Publié le 1 Oct 2013 - 12:00
GESTION DE L’EAU

 L'Etat, vache laitière pour les fermiers

 

 

Alors que les tarifs de l'eau en zone urbaine sont jugés encore trop élevés, le Trésor public participe à l'engraissement des opérateurs du secteur grâce à des prix unitaires au mètre cube artificiellement relevés à partir de 2006. Une sorte de subvention qui ne dit pas son nom ?

 

De manière plus ou moins scientifique, une certaine vérité avait fini de s'imposer dans le secteur de l'eau au Sénégal. Elle stipulait que dans ce domaine vital pour notre pays – les événements actuels qui durent depuis presque trois semaines en attestent – l'atteinte d'un équilibre financier était devenue indispensable. Ce qui explique que, entre 1999 et 2003, les prix du liquide dit précieux ont augmenté en moyenne de 3% par an. Cela veut dire que pendant quatre ans, ce sont les consommateurs qui ont renfloué le secteur pour arriver à la résorption du gap financier accumulé par le secteur.

Ces éléments d'informations, même s'ils sont disponibles ailleurs, ont été compilés dans le document intitulé «Gouvernance dans la fourniture des services d'eau potable au Sénégal : cartographie des déficits de transparence et d'intégrité», une production du Forum civil du Sénégal et de Transparency international.

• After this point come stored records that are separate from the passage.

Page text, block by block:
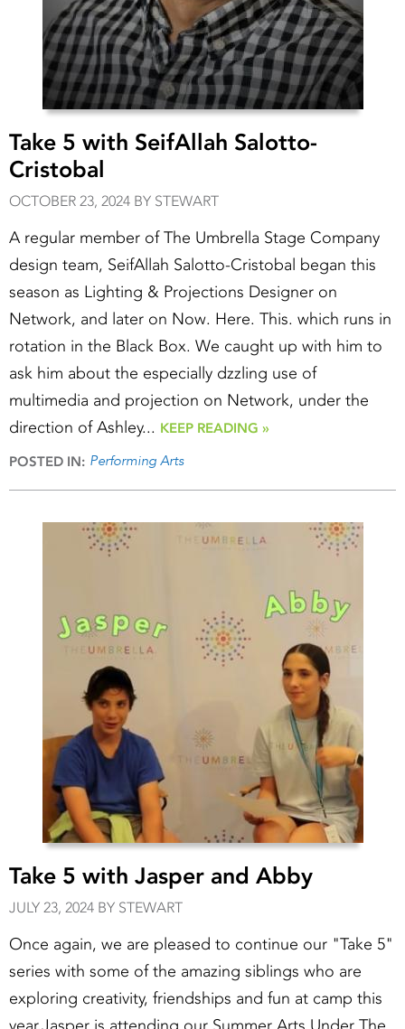
Take 5 with SeifAllah Salotto-
Cristobal
OCTOBER 23, 2024 BY STEWART
A regular member of The Umbrella Stage Company
design team, SeifAllah Salotto-Cristobal began this
season as Lighting & Projections Designer on
Network, and later on Now. Here. This. which runs in
rotation in the Black Box. We caught up with him to
ask him about the especially dzzling use of
multimedia and projection on Network, under the
direction of Ashley... KEEP READING »
POSTED IN: Performing Arts
Take 5 with Jasper and Abby
JULY 23, 2024 BY STEWART
Once again, we are pleased to continue our "Take 5"
series with some of the amazing siblings who are
exploring creativity, friendships and fun at camp this
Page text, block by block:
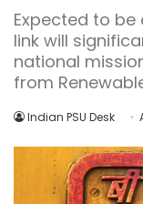
Expected to be
link will
national
from
Indian PSU Desk
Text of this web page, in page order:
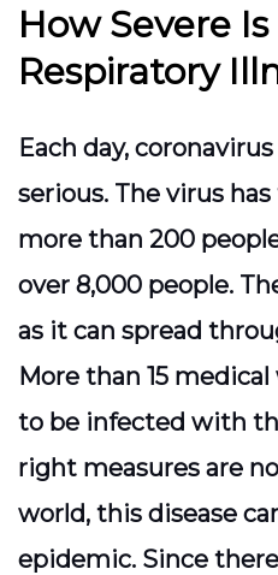
How Severe Is
Respiratory
Each day,
serious. The virus
more than 200
over 8,000 people.
as it can spread
More than 15
to be infected with
right measures are
world, this disease
epidemic. Since
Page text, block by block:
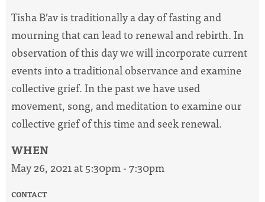
Tisha B’av is traditionally a day of fasting and
mourning that can lead to renewal and rebirth. In
observation of this day we will incorporate current
events into a traditional observance and examine
collective grief. In the past we have used
movement, song, and meditation to examine our
collective grief of this time and seek renewal.
WHEN
May 26, 2021 at 5:30pm - 7:30pm
CONTACT
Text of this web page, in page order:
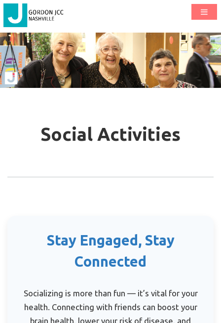
Social Activities
Stay Engaged, Stay
Connected
Socializing is more than fun — it’s vital for your
health. Connecting with friends can boost your
brain health, lower your risk of disease, and
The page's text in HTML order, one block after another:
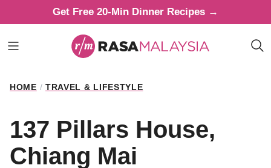
to
content
Get Free 20-Min Dinner Recipes →
HOME / TRAVEL & LIFESTYLE
137 Pillars House,
Chiang Mai

Cependant, un fait se révèle à travers ledit document qui prend une dimension importante au regard des prestations attendues des «maîtres» du secteur de l'eau dans notre pays. C'est la «subvention» par laquelle l'Autorité affermante, c'est-à-dire l'Etat (SONES) concourt à satisfaire l'appétit du fermier, en l'occurrence la Sénégalaise des eaux (SDE).

Le procédé est simple, il repose sur une surfacturation de la consommation d'eau par l'administration d'Etat, et il est en vigueur (sauf changement intervenu) depuis sept ans. «Ainsi, à partir de 2006, le tarif de l'administration a connu d'abord une augmentation de près de 62% au 1er septembre 2008 (…) puis une autre de 56% (…) au début de l'année 2009, un an seulement», indique le document du Forum civil. Dans le premier cas, le prix du mètre cube d'eau est passé de 788 francs Cfa à 1277 francs Cfa ; ensuite, ce tarif a bondi à 1996 francs Cfa.

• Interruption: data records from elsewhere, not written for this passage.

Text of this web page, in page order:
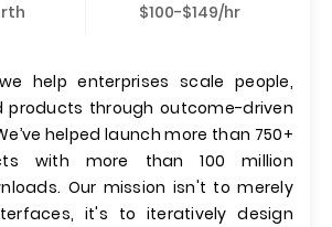
$100-$149/hr
help enterprises scale people,
products through outcome-driven
helped launch more than 750+
with more than 100 million
Our mission isn't to merely
it's to iteratively design
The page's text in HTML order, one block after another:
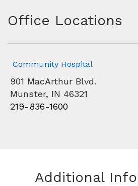
Office Locations
Community Hospital
901 MacArthur Blvd.
Munster, IN 46321
219-836-1600
Additional
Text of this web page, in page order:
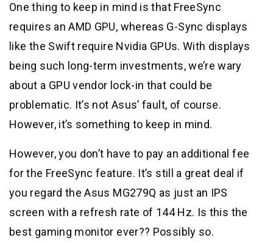
One thing to keep in mind is that FreeSync
requires an AMD GPU, whereas G-Sync displays
like the Swift require Nvidia GPUs. With displays
being such long-term investments, we’re wary
about a GPU vendor lock-in that could be
problematic. It’s not Asus’ fault, of course.
However, it’s something to keep in mind.
However, you don’t have to pay an additional fee
for the FreeSync feature. It’s still a great deal if
you regard the Asus MG279Q as just an IPS
screen with a refresh rate of 144 Hz. Is this the
best gaming monitor ever?? Possibly so.
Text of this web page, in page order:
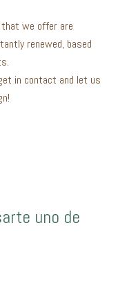
we offer are
renewed, based
in contact and let us
uno de
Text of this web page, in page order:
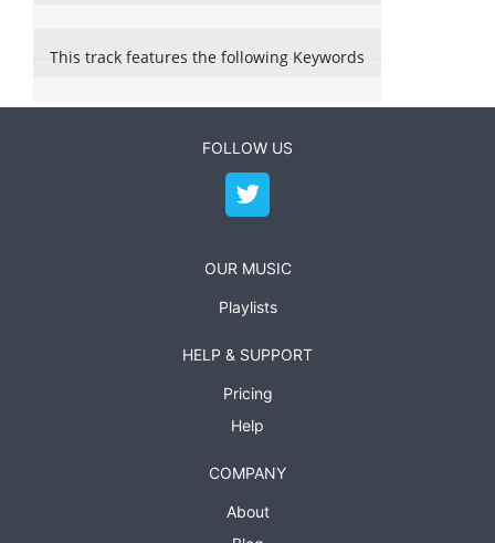
This track features the following Keywords
FOLLOW US
OUR MUSIC
Playlists
HELP & SUPPORT
Pricing
Help
COMPANY
About
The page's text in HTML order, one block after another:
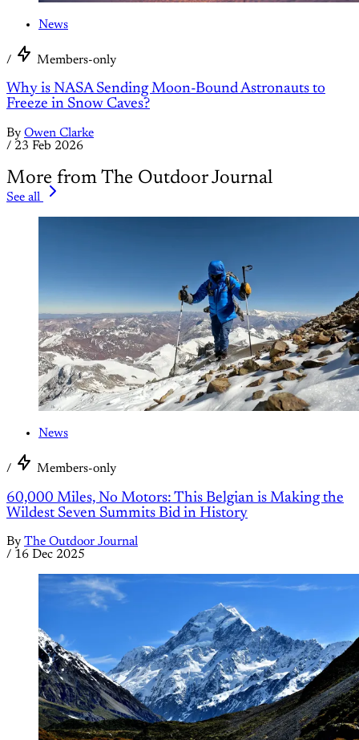
News
/ Members-only
Why is NASA Sending Moon-Bound Astronauts to
Freeze in Snow Caves?
By Owen Clarke
/ 23 Feb 2026
More from The Outdoor Journal
See all
News
/ Members-only
60,000 Miles, No Motors: This Belgian is Making the
Wildest Seven Summits Bid in History
By The Outdoor Journal
/ 16 Dec 2025
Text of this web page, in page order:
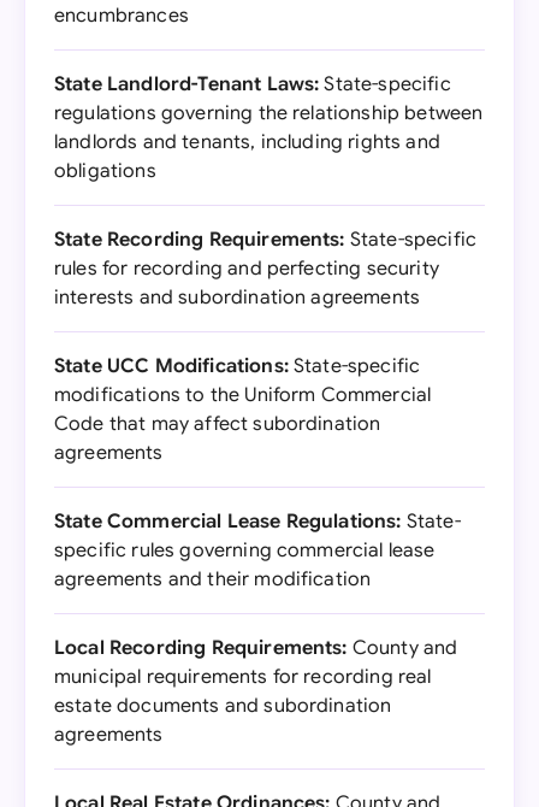
encumbrances
State Landlord-Tenant Laws: State-specific
regulations governing the relationship between
landlords and tenants, including rights and
obligations
State Recording Requirements: State-specific
rules for recording and perfecting security
interests and subordination agreements
State UCC Modifications:State-specific
modifications to the Uniform Commercial
Code that may affect subordination
agreements
State Commercial Lease Regulations: State-
specific rules governing commercial lease
agreements and their modification
Local Recording Requirements: County and
municipal requirements for recording real
estate documents and subordination
agreements
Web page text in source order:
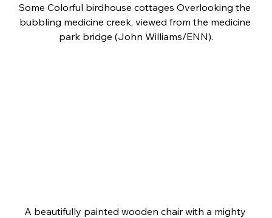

A la calculette, cette générosité jugée inexplicable de l'Etat en faveur d'un commerçant qui gagne par ailleurs beaucoup d'argent, est plus que salée pour le Trésor public. Elle a été chiffrée à la somme d'environ 5,7 milliards de francs Cfa pour l'année 2009, soit «près de 19% du chiffre d'affaires du secteur», lit-on dans le document cité plus haut.

«Cette situation constitue un des risques majeurs du secteur car l'Etat supporte à lui seul une charge financière trop importante estimée à près de 7 milliards de francs Cfa par an.» Si l'on considère que la facture de l'Etat avoisine 10% «de l'ensemble des volumes d'eau distribués par la SDE», on aboutit à la conclusion que «l'équilibre financier du secteur dépend en bonne partie de cette facture de l'administration», note l'étude en question. De manière officieuse, on explique cette situation : «une des hypothèses avancées pour expliquer cet état de fait est l'augmentation du prix de l'énergie qui contribue à faire croître le coût de production de l'eau». Et pour y remédier, «l'Etat a mis en place au niveau du ministère des Finances une cellule de rationalisation des consommations de l'administration chargée de proposer des solutions qui prennent en compte la vérité des prix».

Globalement, il semble donc que «l'équilibre financier du secteur» soit en jeu, et «il peut s'écrouler à tout moment» car «l'Etat supporte tout seul le coût de l'exploitation du système en acceptant de (payer) le déficit lié surtout à la flambée des prix des produits pétroliers», explique-t-on.